### [WHAT YOU WILL DO]
A faithful copy is required: transcribe each line below exactly, minus the pictures.

Records from a collection

== Segment start ==

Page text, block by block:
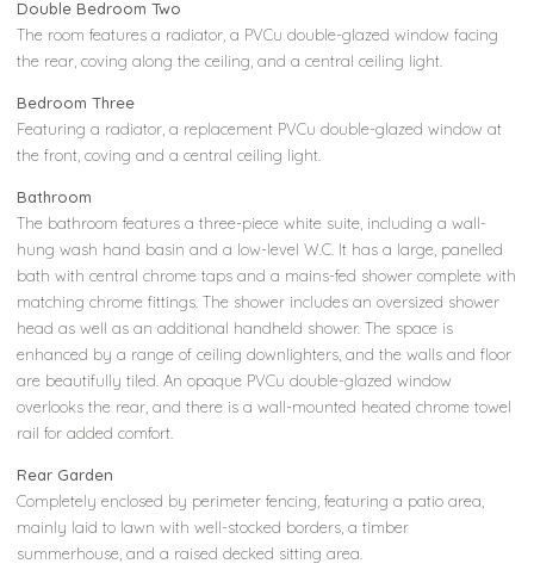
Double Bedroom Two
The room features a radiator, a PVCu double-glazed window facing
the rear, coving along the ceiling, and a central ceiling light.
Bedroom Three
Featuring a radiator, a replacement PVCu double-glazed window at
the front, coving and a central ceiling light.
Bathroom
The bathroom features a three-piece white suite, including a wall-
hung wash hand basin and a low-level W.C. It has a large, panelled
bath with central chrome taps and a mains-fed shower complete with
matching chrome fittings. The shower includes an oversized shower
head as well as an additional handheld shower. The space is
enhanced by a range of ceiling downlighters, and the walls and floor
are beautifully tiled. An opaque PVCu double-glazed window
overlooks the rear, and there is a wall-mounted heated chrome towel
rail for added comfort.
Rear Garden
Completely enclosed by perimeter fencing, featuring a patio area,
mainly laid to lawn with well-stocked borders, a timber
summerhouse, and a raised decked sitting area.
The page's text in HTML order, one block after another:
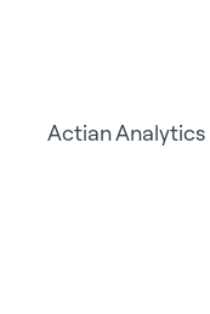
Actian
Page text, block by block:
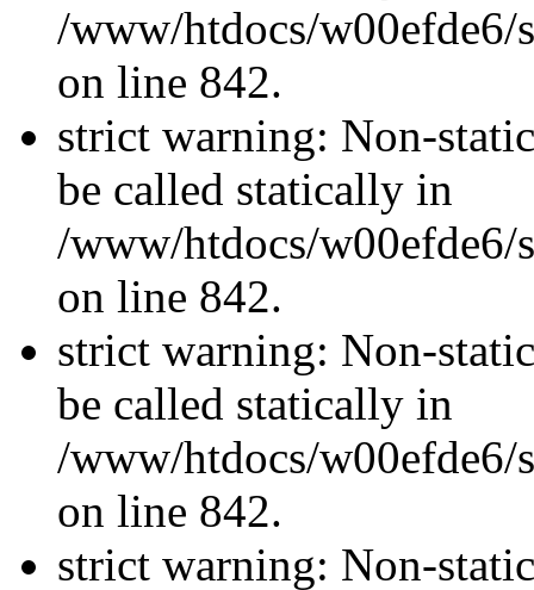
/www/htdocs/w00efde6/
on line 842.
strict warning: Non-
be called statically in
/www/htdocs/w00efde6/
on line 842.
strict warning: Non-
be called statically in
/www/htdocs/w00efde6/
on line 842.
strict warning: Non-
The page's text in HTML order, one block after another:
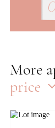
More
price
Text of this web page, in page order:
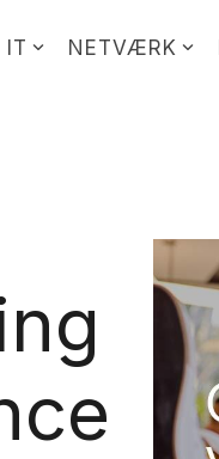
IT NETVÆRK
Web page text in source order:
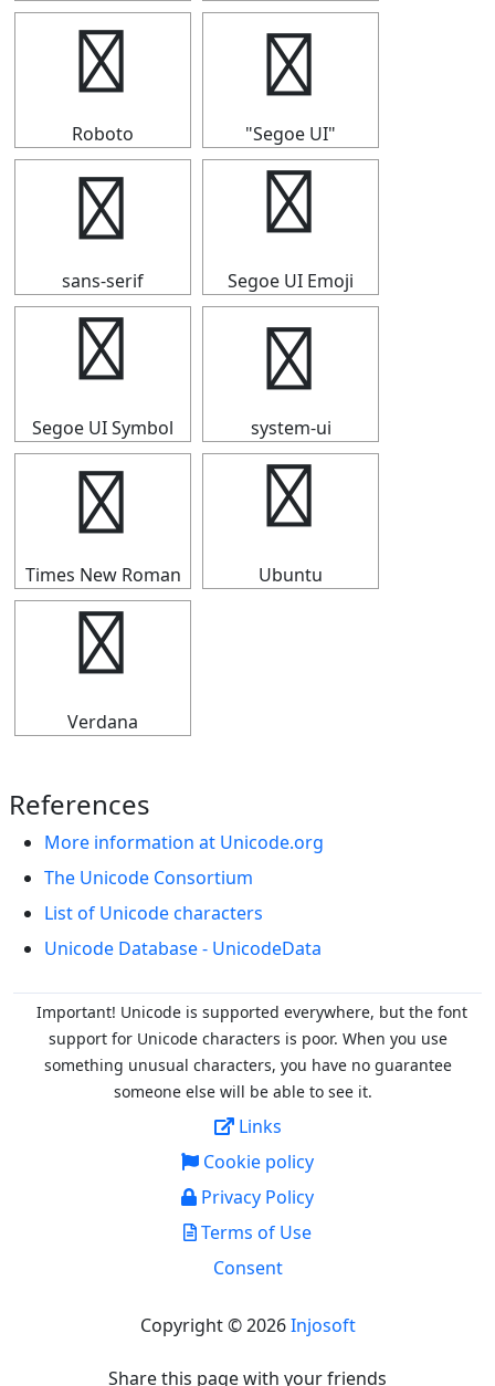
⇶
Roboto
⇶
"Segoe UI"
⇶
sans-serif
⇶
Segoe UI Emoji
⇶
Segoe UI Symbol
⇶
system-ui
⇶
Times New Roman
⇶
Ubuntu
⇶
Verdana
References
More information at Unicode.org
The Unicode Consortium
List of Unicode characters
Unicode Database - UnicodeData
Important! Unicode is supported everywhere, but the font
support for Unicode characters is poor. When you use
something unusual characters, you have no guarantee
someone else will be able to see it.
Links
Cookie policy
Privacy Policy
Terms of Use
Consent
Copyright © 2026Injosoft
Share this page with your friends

== Segment end ==

### [RESULT FOR THIS TASK]
Page text, block by block:
Double Bedroom Two
The room features a radiator, a PVCu double-glazed window facing
the rear, coving along the ceiling, and a central ceiling light.
Bedroom Three
Featuring a radiator, a replacement PVCu double-glazed window at
the front, coving and a central ceiling light.
Bathroom
The bathroom features a three-piece white suite, including a wall-
hung wash hand basin and a low-level W.C. It has a large, panelled
bath with central chrome taps and a mains-fed shower complete with
matching chrome fittings. The shower includes an oversized shower
head as well as an additional handheld shower. The space is
enhanced by a range of ceiling downlighters, and the walls and floor
are beautifully tiled. An opaque PVCu double-glazed window
overlooks the rear, and there is a wall-mounted heated chrome towel
rail for added comfort.
Rear Garden
Completely enclosed by perimeter fencing, featuring a patio area,
mainly laid to lawn with well-stocked borders, a timber
summerhouse, and a raised decked sitting area.
The page's text in HTML order, one block after another:
Actian
Page text, block by block:
/www/htdocs/w00efde6/
on line 842.
strict warning: Non-
be called statically in
/www/htdocs/w00efde6/
on line 842.
strict warning: Non-
be called statically in
/www/htdocs/w00efde6/
on line 842.
strict warning: Non-
The page's text in HTML order, one block after another:
More
price
Text of this web page, in page order:
IT NETVÆRK
Web page text in source order:
⇶
Roboto
⇶
"Segoe UI"
⇶
sans-serif
⇶
Segoe UI Emoji
⇶
Segoe UI Symbol
⇶
system-ui
⇶
Times New Roman
⇶
Ubuntu
⇶
Verdana
References
More information at Unicode.org
The Unicode Consortium
List of Unicode characters
Unicode Database - UnicodeData
Important! Unicode is supported everywhere, but the font
support for Unicode characters is poor. When you use
something unusual characters, you have no guarantee
someone else will be able to see it.
Links
Cookie policy
Privacy Policy
Terms of Use
Consent
Copyright © 2026Injosoft
Share this page with your friends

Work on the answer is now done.